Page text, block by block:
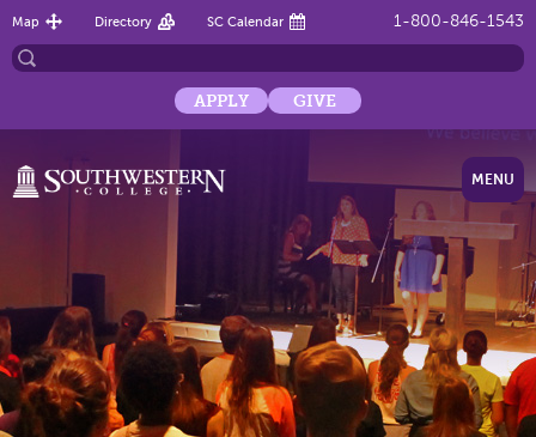
1-800-846-1543
Map Directory SC Calendar
APPLY GIVE
MENU
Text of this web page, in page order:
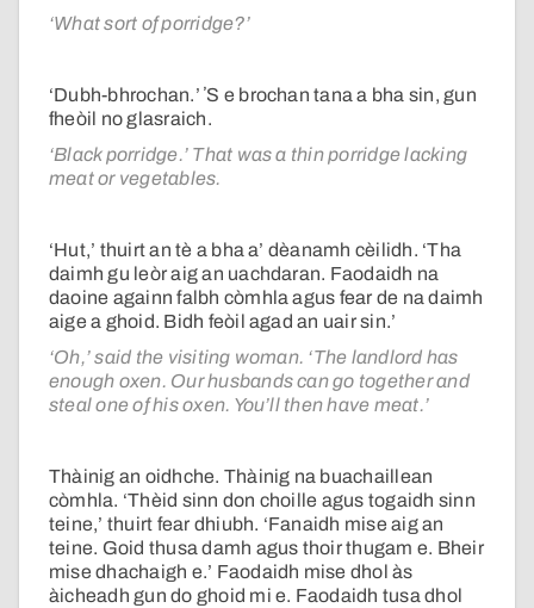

==========

#### To do:
Write out the data once more exactly, omitting the pictures.

#### Result below:
Page text, block by block:
1-800-846-1543
Map Directory SC Calendar
APPLY GIVE
MENU
Text of this web page, in page order:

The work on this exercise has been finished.